## 腾讯招聘技术类职位爬取

In [56]:
import requests
from lxml import etree
import csv
import time


def get_html(url):
    headers = {
        'User-Agent': 'Mozilla/5.0 (Macintosh; Intel Mac OS X 10_12_6) AppleWebKit/537.36 (KHTML, like Gecko) Chrome/64.0.3282.140 Safari/537.36'
    }
    res = requests.get(url, headers=headers)
    return res
    

def get_position_link(page_url):
    '''
    @params: page_url:页面链接
    @return：每个页面下的职位详情链接
    '''
    base_prefix = 'https://hr.tencent.com/'
    res = get_html(page_url)
    html = etree.HTML(res.text)
    position_links = html.xpath('//tr[@class="even" or @class="odd"]//a/@href')
    position_links = map(lambda x: base_prefix+x, position_links)
    return position_links
        
def get_position_detail(detail_url):
    position = {}
    res = get_html(detail_url)
    html = etree.HTML(res.text)
    sharetitle = html.xpath('//tr[@class="h"]/td/text()')[0]
    position['岗位名称'] = sharetitle
    location,job_type,numbers = html.xpath('//tr[contains(@class, "bottomline")]/td/text()')
    position['工作地点'] = location
    position['职位类型'] = job_type
    position['招聘人数'] = numbers
    
    job_responsibility,job_requirements = html.xpath('//ul[@class="squareli"]')
    responsibility = job_responsibility.xpath('./li/text()')
    requirements = job_requirements.xpath('./li/text()')
    
    position['工作职责'] = responsibility
    position['工作要求'] = requirements
#     print(position)
    return position
    
def write2csv(position_list):
    '''
    将职位信息保存入csv文件
    
    因为职位信息是以字典形式保存的，所以采用DictWriter方法
    '''
#     headers = ['sharetitle','location', 'job_type', 'numbers', 'responsibility', 'requirements']
    headers = ['岗位名称','工作地点', '职位类型', '招聘人数', '工作职责', '工作要求']

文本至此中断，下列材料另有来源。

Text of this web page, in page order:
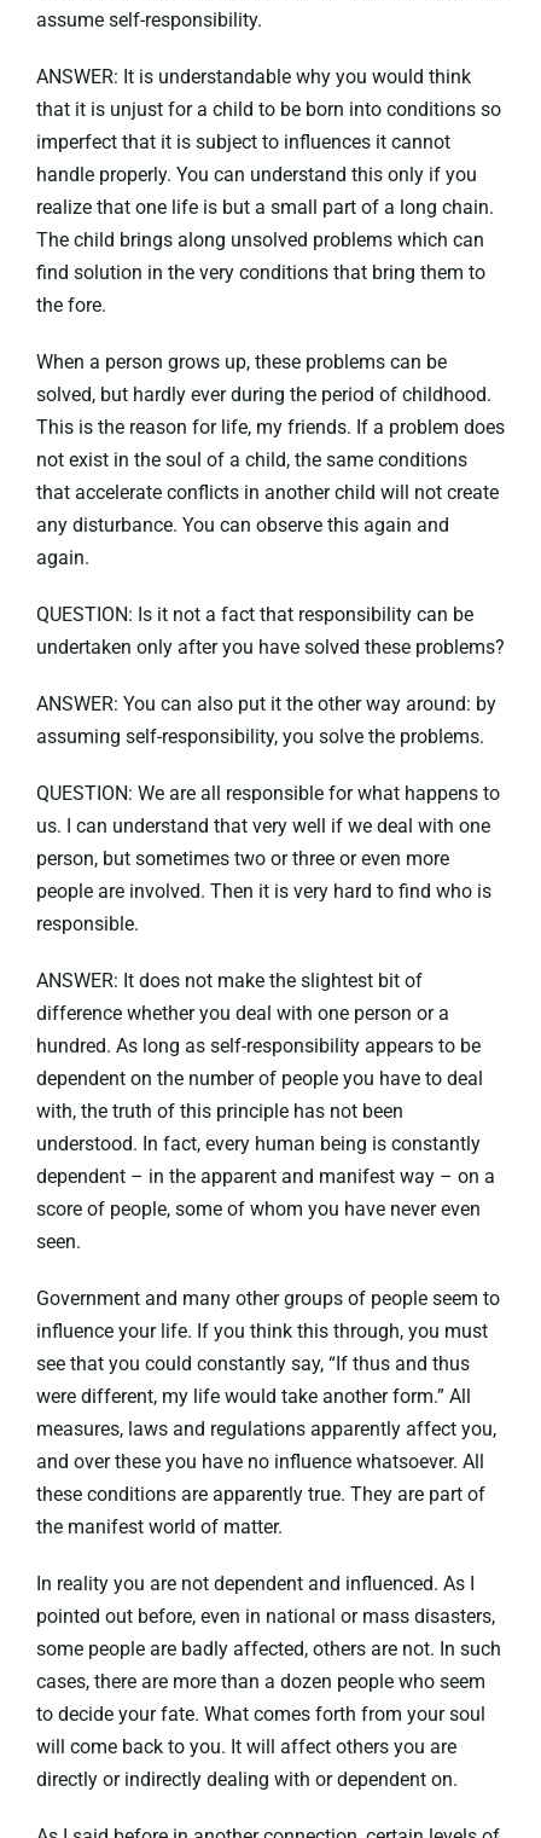
assume self-responsibility.
ANSWER: It is understandable why you would think
that it is unjust for a child to be born into conditions so
imperfect that it is subject to influences it cannot
handle properly. You can understand this only if you
realize that one life is but a small part of a long chain.
The child brings along unsolved problems which can
find solution in the very conditions that bring them to
the fore.
When a person grows up, these problems can be
solved, but hardly ever during the period of childhood.
This is the reason for life, my friends. If a problem does
not exist in the soul of a child, the same conditions
that accelerate conflicts in another child will not create
any disturbance. You can observe this again and
again.
QUESTION: Is it not a fact that responsibility can be
undertaken only after you have solved these problems?
ANSWER: You can also put it the other way around: by
assuming self-responsibility, you solve the problems.
QUESTION: We are all responsible for what happens to
us. I can understand that very well if we deal with one
person, but sometimes two or three or even more
people are involved. Then it is very hard to find who is
responsible.
ANSWER: It does not make the slightest bit of
difference whether you deal with one person or a
hundred. As long as self-responsibility appears to be
dependent on the number of people you have to deal
with, the truth of this principle has not been
understood. In fact, every human being is constantly
dependent – in the apparent and manifest way – on a
score of people, some of whom you have never even
seen.
Government and many other groups of people seem to
influence your life. If you think this through, you must
see that you could constantly say, “If thus and thus
were different, my life would take another form.” All
measures, laws and regulations apparently affect you,
and over these you have no influence whatsoever. All
these conditions are apparently true. They are part of
the manifest world of matter.
In reality you are not dependent and influenced. As I
pointed out before, even in national or mass disasters,
some people are badly affected, others are not. In such
cases, there are more than a dozen people who seem
to decide your fate. What comes forth from your soul
will come back to you. It will affect others you are
directly or indirectly dealing with or dependent on.
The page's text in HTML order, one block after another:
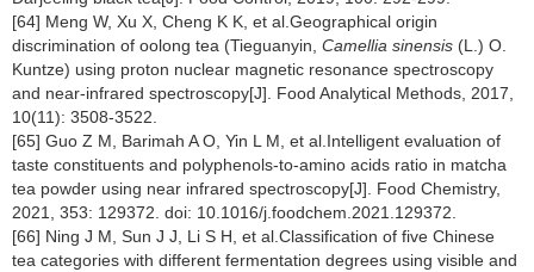
[64] Meng W, Xu X, Cheng K K, et al.Geographical origin
discrimination of oolong tea (Tieguanyin, Camellia sinensis (L.) O.
Kuntze) using proton nuclear magnetic resonance spectroscopy
and near-infrared spectroscopy[J]. Food Analytical Methods, 2017,
10(11): 3508-3522.
[65] Guo Z M, Barimah A O, Yin L M, et al.Intelligent evaluation of
taste constituents and polyphenols-to-amino acids ratio in matcha
tea powder using near infrared spectroscopy[J]. Food Chemistry,
2021, 353: 129372. doi: 10.1016/j.foodchem.2021.129372.
[66] Ning J M, Sun J J, Li S H, et al.Classification of five Chinese
tea categories with different fermentation degrees using visible and
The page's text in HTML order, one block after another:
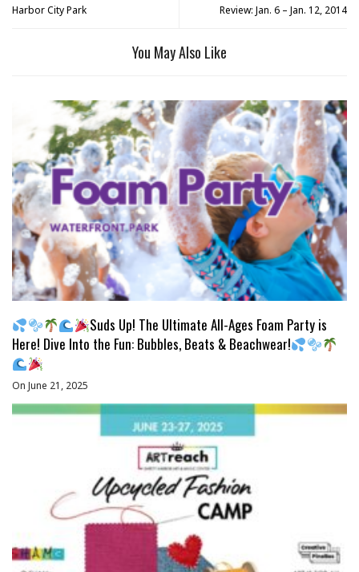
Harbor City Park
Review: Jan. 6 – Jan. 12, 2014
You May Also Like
Suds Up! The Ultimate All-Ages Foam Party is
Here! Dive Into the Fun: Bubbles, Beats & Beachwear!
On June 21, 2025
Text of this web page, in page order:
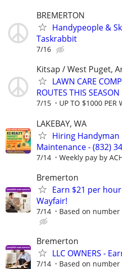
BREMERTON
Handypeople &
Taskrabbit
7/16
Kitsap / West Puget,
LAWN CARE
ROUTES THIS SEASON
7/15 UP TO $1000 PER
LAKEBAY, WA
Hiring
Maintenance - (832)
7/14 Weekly pay by
Bremerton
Earn $21 per
Wayfair!
7/14 Based on
Bremerton
LLC OWNERS -
7/14 Based on
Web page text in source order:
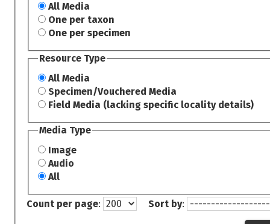
All Media
One per taxon
One per specimen
Resource Type
All Media
Specimen/Vouchered Media
Field Media (lacking specific locality details)
Media Type
Image
Audio
All
Count per page: Sort by:
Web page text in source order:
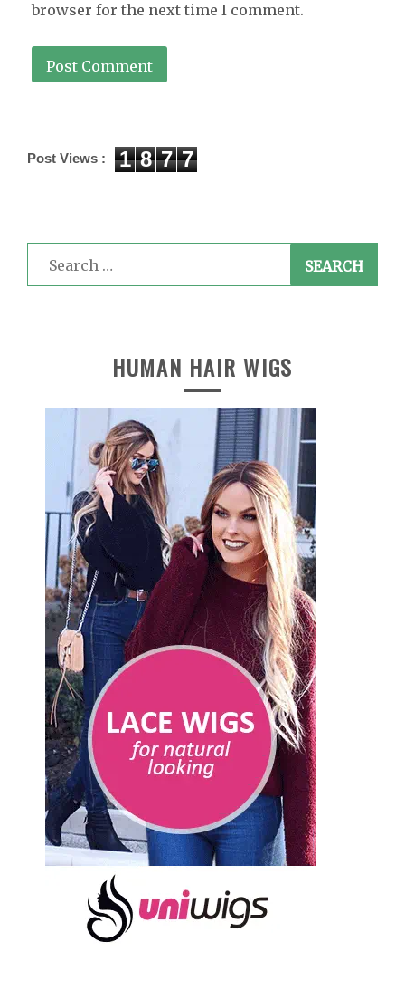
browser for the next time I comment.
Post Views : 1 8 7 7
Search
for:
HUMAN HAIR WIGS
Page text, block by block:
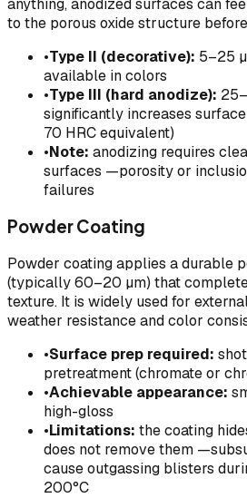
to the porous oxide structure
•Type II (decorative): 5–25
available in colors
•Type III (hard anodize):
significantly increases
70 HRC equivalent)
•Note: anodizing requires
surfaces —porosity or
failures
Powder Coating
Powder coating applies a durable
(typically 60–20 µm) that
texture. It is widely used for
weather resistance and color
•Surface prep required:
pretreatment (chromate or
•Achievable appearance:
high-gloss
•Limitations: the coating
does not remove them
cause outgassing blisters
200°C
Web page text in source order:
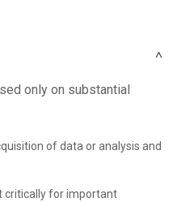
only on substantial
of data or analysis and
critically for important
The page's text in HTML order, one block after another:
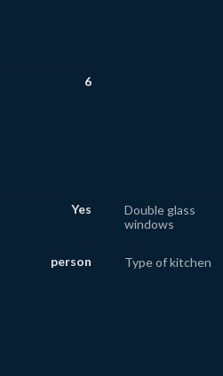
6
Yes
Double glass
windows
person Type of kitchen
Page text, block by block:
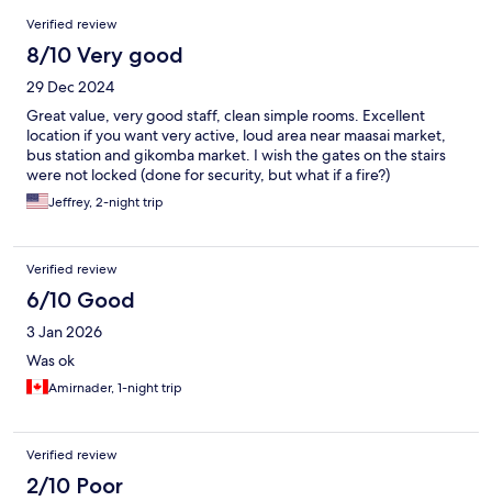
Reviews
Verified review
8/10 Very good
29 Dec 2024
Great value, very good staff, clean simple rooms. Excellent
location if you want very active, loud area near maasai market,
bus station and gikomba market. I wish the gates on the stairs
were not locked (done for security, but what if a fire?)
Jeffrey, 2-night trip
Verified review
6/10 Good
3 Jan 2026
Was ok
Amirnader, 1-night trip
Verified review
2/10 Poor
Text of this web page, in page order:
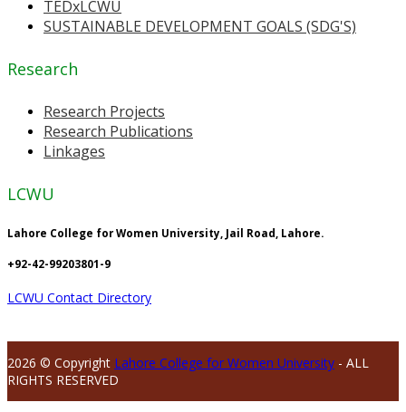
TEDxLCWU
SUSTAINABLE DEVELOPMENT GOALS (SDG'S)
Research
Research Projects
Research Publications
Linkages
LCWU
Lahore College for Women University, Jail Road, Lahore.
+92-42-99203801-9
LCWU Contact Directory
2026 © Copyright Lahore College for Women University - ALL
RIGHTS RESERVED
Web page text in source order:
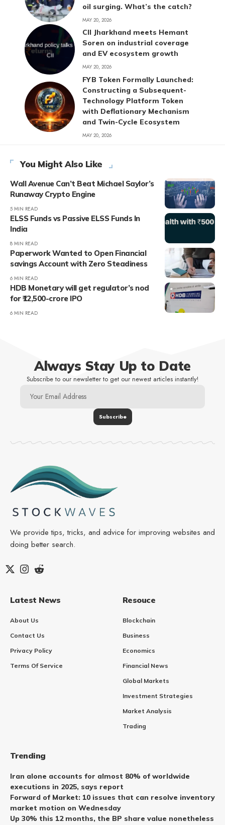
oil surging. What’s the catch?
MAY 20, 2026
CII Jharkhand meets Hemant
Soren on industrial coverage
and EV ecosystem growth
MAY 20, 2026
FYB Token Formally Launched:
Constructing a Subsequent-
Technology Platform Token
with Deflationary Mechanism
and Twin-Cycle Ecosystem
MAY 20, 2026
You Might Also Like
Wall Avenue Can’t Beat Michael Saylor’s
Runaway Crypto Engine
5 MIN READ
ELSS Funds vs Passive ELSS Funds In
India
8 MIN READ
Paperwork Wanted to Open Financial
savings Account with Zero Steadiness
6 MIN READ
HDB Monetary will get regulator’s nod
for ₹12,500-crore IPO
6 MIN READ
Always Stay Up to Date
Subscribe to our newsletter to get our newest articles instantly!
We provide tips, tricks, and advice for improving websites and
doing better search.
Latest News
About Us
Contact Us
Privacy Policy
Terms Of Service
Resouce
Blockchain
Business
Economics
Financial News
Global Markets
Investment Strategies
Market Analysis
Trading
Trending
Iran alone accounts for almost 80% of worldwide
executions in 2025, says report
Forward of Market: 10 issues that can resolve inventory
market motion on Wednesday
Up 30% this 12 months, the BP share value nonetheless
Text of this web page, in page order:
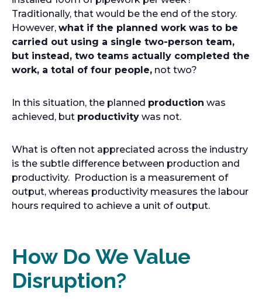
Traditionally, that would be the end of the story.
However, what if the planned work was to be
carried out using a single two-person team,
but instead, two teams actually completed the
work, a total of four people, not two?
In this situation, the planned production was
achieved, but productivity was not.
What is often not appreciated across the industry
is the subtle difference between production and
productivity. Production is a measurement of
output, whereas productivity measures the labour
hours required to achieve a unit of output.
How Do We Value
Disruption?
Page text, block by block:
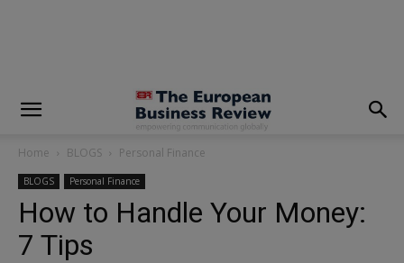
Home BLOGS Personal Finance
BLOGS Personal Finance
How to Handle Your Money:
7 Tips
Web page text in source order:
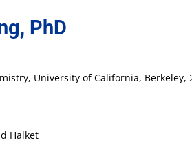
PhD
University of California, Berkeley,
Halket
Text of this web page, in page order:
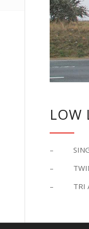
LOW
–
– TWIN
– TRI
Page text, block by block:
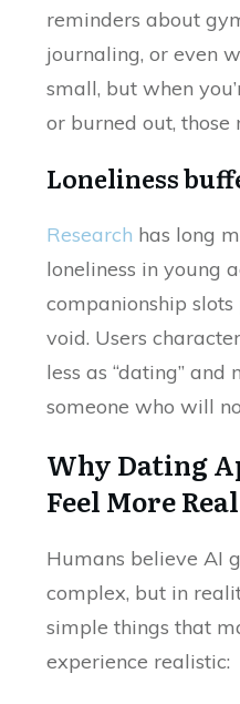
reminders about
journaling, or even
small, but when
or burned out, those
Loneliness
Research has long
loneliness in young
companionship
void. Users
less as “dating” and
someone who will
Why Dating
Feel More Real
Humans believe AI
complex, but in
simple things that
experience realistic:
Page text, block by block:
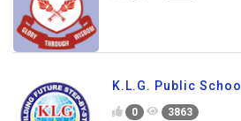
K.L.G. Public School
0 3863
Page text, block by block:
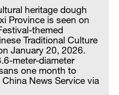
heritage dough
Province is seen on
themed
Traditional Culture
January 20, 2026.
meter-diameter
one month to
News Service via
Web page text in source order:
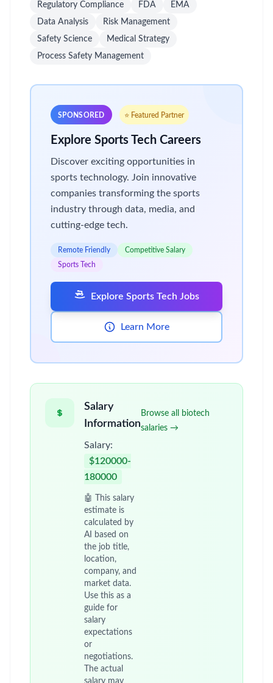
Regulatory Compliance
FDA
EMA
Data Analysis
Risk Management
Safety Science
Medical Strategy
Process Safety Management
SPONSORED ⭐ Featured Partner
Explore Sports Tech Careers
Discover exciting opportunities in
sports technology. Join innovative
companies transforming the sports
industry through data, media, and
cutting-edge tech.
Remote Friendly
Competitive Salary
Sports Tech
Explore Sports Tech Jobs
Learn More
Salary
Information
Salary:
$120000-
180000
🤖 This salary
estimate is
calculated by
AI based on
the job title,
location,
company, and
market data.
Use this as a
guide for
salary
expectations
or
negotiations.
The actual
salary may
Browse all biotech
salaries →
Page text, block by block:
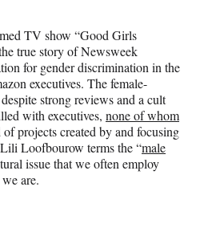
TV show “Good Girls
true story of Newsweek
for gender discrimination in the
executives. The female-
strong reviews and a cult
with executives, none of whom
projects created by and focusing
Loofbourow terms the “male
issue that we often employ
are.
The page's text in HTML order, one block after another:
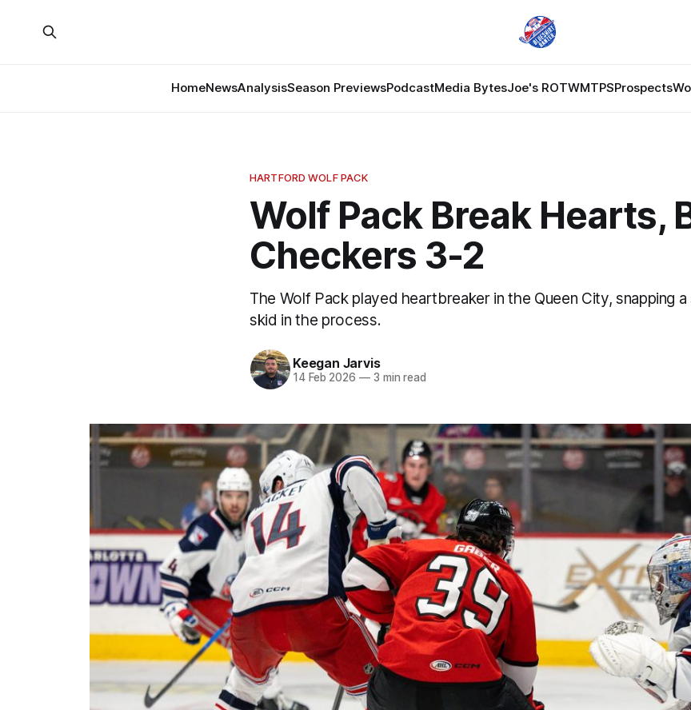
HomeNewsAnalysisSeason PreviewsPodcastMedia BytesJoe's ROTWMTPSProspects
HARTFORD WOLF PACK
Wolf Pack Break Hearts,
Checkers 3-2
The Wolf Pack played heartbreaker in the Queen City, snapping
skid in the process.
Keegan Jarvis
14 Feb 2026 —3 min read
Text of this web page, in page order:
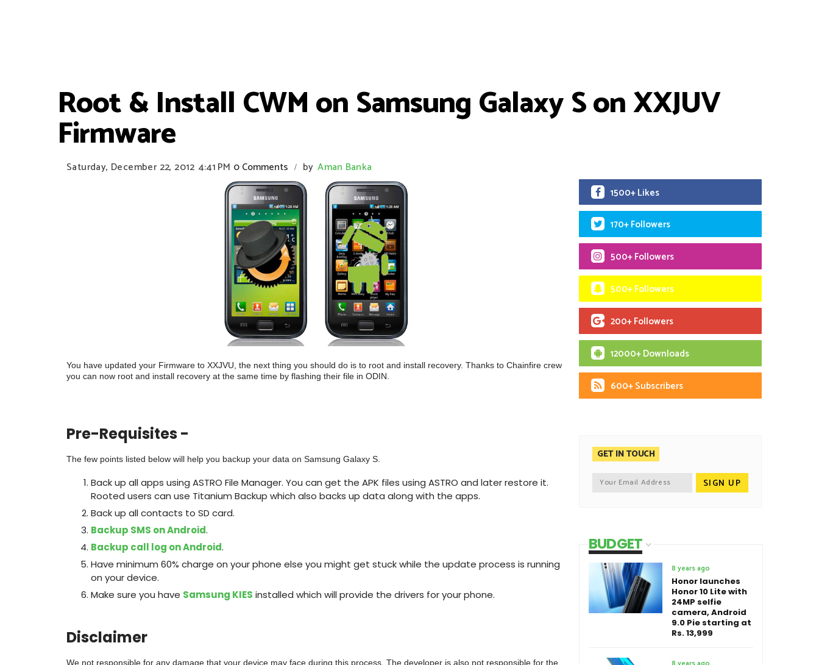
Root & Install CWM on Samsung Galaxy S on XXJUV
Firmware
Saturday, December 22, 2012 4:41 PM 0 Comments / by Aman Banka
You have updated your Firmware to XXJVU, the next thing you should do is to root and install recovery. Thanks to Chainfire crew
you can now root and install recovery at the same time by flashing their file in ODIN.
Pre-Requisites -
The few points listed below will help you backup your data on Samsung Galaxy S.
Back up all apps using ASTRO File Manager. You can get the APK files using ASTRO and later restore it.
Rooted users can use Titanium Backup which also backs up data along with the apps.
Back up all contacts to SD card.
Backup SMS on Android.
Backup call log on Android.
Have minimum 60% charge on your phone else you might get stuck while the update process is running
on your device.
Make sure you have Samsung KIES installed which will provide the drivers for your phone.
Disclaimer
We not responsible for any damage that your device may face during this process. The developer is also not responsible for the
1500+ Likes
170+ Followers
500+ Followers
500+ Followers
200+ Followers
12000+ Downloads
600+ Subscribers
GET IN TOUCH
BUDGET
8 years ago
Honor launches
Honor 10 Lite with
24MP selfie
camera, Android
9.0 Pie starting at
Rs. 13,999
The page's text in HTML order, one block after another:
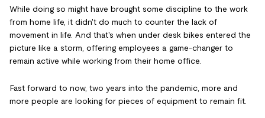
While doing so might have brought some discipline to the work
from home life, it didn't do much to counter the lack of
movement in life. And that's when under desk bikes entered the
picture like a storm, offering employees a game-changer to
remain active while working from their home office.
Fast forward to now, two years into the pandemic, more and
more people are looking for pieces of equipment to remain fit.
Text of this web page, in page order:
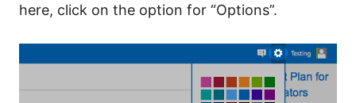
here, click on the option for “Options”.
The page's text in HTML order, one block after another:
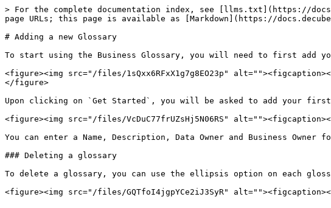
> For the complete documentation index, see [llms.txt](https://
page URLs; this page is available as [Markdown](https://
# Adding a new Glossary
To start using the Business Glossary, you will need to first
<figure><img src="/files/1sQxx6RFxX1g7g8EO23p"
</figure>
Upon clicking on `Get Started`, you will be asked to add your
<figure><img src="/files/VcDuC77frUZsHj5N06RS"
You can enter a Name, Description, Data Owner and Business
### Deleting a glossary
To delete a glossary, you can use the ellipsis option on each
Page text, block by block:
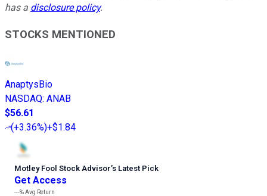
has a disclosure policy.
STOCKS MENTIONED
AnaptysBio
NASDAQ: ANAB
$56.61
(+3.36%)+$1.84
Motley Fool Stock Advisor’s Latest Pick
Get Access
---%Avg Return
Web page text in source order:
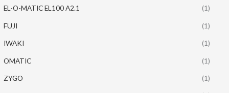
EL-O-MATIC EL100 A2.1 (1)
FUJI (1)
IWAKI (1)
OMATIC (1)
ZYGO (1)
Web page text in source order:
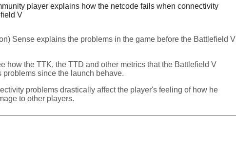
player explains how the netcode fails when connectivity
V
Sense explains the problems in the game before the Battlefield V
how the TTK, the TTD and other metrics that the Battlefield V
problems since the launch behave.
problems drastically affect the player's feeling of how he
to other players.
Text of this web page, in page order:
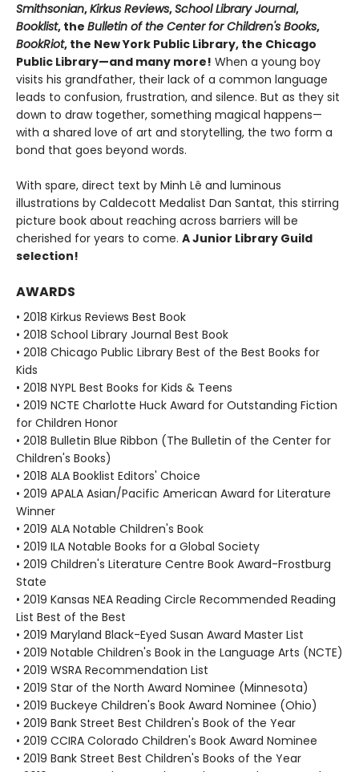
Smithsonian,Kirkus Reviews,School Library Journal,
Booklist, the Bulletin of the Center for Children's Books,
BookRiot, the New York Public Library, the Chicago
Public Library—and many more! When a young boy
visits his grandfather, their lack of a common language
leads to confusion, frustration, and silence. But as they sit
down to draw together, something magical happens—
with a shared love of art and storytelling, the two form a
bond that goes beyond words.
With spare, direct text by Minh Lê and luminous
illustrations by Caldecott Medalist Dan Santat, this stirring
picture book about reaching across barriers will be
cherished for years to come. A Junior Library Guild
selection!
AWARDS
• 2018 Kirkus Reviews Best Book
• 2018 School Library Journal Best Book
• 2018 Chicago Public Library Best of the Best Books for
Kids
• 2018 NYPL Best Books for Kids & Teens
• 2019 NCTE Charlotte Huck Award for Outstanding Fiction
for Children Honor
• 2018 Bulletin Blue Ribbon (The Bulletin of the Center for
Children's Books)
• 2018 ALA Booklist Editors' Choice
• 2019 APALA Asian/Pacific American Award for Literature
Winner
• 2019 ALA Notable Children's Book
• 2019 ILA Notable Books for a Global Society
• 2019 Children's Literature Centre Book Award-Frostburg
State
• 2019 Kansas NEA Reading Circle Recommended Reading
List Best of the Best
• 2019 Maryland Black-Eyed Susan Award Master List
• 2019 Notable Children's Book in the Language Arts (NCTE)
• 2019 WSRA Recommendation List
• 2019 Star of the North Award Nominee (Minnesota)
• 2019 Buckeye Children's Book Award Nominee (Ohio)
• 2019 Bank Street Best Children's Book of the Year
• 2019 CCIRA Colorado Children's Book Award Nominee
• 2019 Bank Street Best Children's Books of the Year

    with open('tencent_position.csv', 'w', encoding='utf-8') as tencent:
        writer = csv.DictWriter(tencent, headers)
        writer.writeheader()
        writer.writerows(position_list)
    
    
        
if __name__ == '__main__':
    base_url = 'https://hr.tencent.com/position.php?lid=&tid=87&keywords=python&start=%d#a'
    position_links_list = []
    position_list = []
    for x in range(5):
        url = base_url % (x*10)
        print('爬取第%d页：%s' %(x+1, url))
        position_links = get_position_link(url)
        position_links_list.extend(position_links)
        time.sleep(1)
#         break
        
    for index, position_link in enumerate(position_links_list):
#         print(position_link)
        print('解析第%d个职位: %s' % (index+1, position_link))
        position_list.append(get_position_detail(position_link))
        time.sleep(0.5)
#         break
        
    write2csv(position_list)
    

爬取第1页：https://hr.tencent.com/position.php?lid=&tid=87&keywords=python&start=0#a
爬取第2页：https://hr.tencent.com/position.php?lid=&tid=87&keywords=python&start=10#a
爬取第3页：https://hr.tencent.com/position.php?lid=&tid=87&keywords=python&start=20#a
爬取第4页：https://hr.tencent.com/position.php?lid=&tid=87&keywords=python&start=30#a
爬取第5页：https://hr.tencent.com/position.php?lid=&tid=87&keywords=python&start=40#a
解析第1个职位: https://hr.tencent.com/position_detail.php?id=33901&keywords=python&tid=87&lid=0
解析第2个职位: https://hr.tencent.com/position_detail.php?id=36868&keywords=python&tid=87&lid=0
解析第3个职位: https://hr.tencent.com/position_detail.php?id=28571&keywords=python&tid=87&lid=0
解析第4个职位: https://hr.tencent.com/position_detail.php?id=35186&keywords=python&tid=87&lid=0
解析第5个职位: https://hr.tencent.com/position_detail.php?id=32215&keywords=python&tid=87&lid=0
解析第6个职位: https://hr.tencent.com/position_detail.php?id=35183&keywords=python&tid=87&lid=0
解析第7个职位: https://hr.tencent.com/position_detail.php?id=3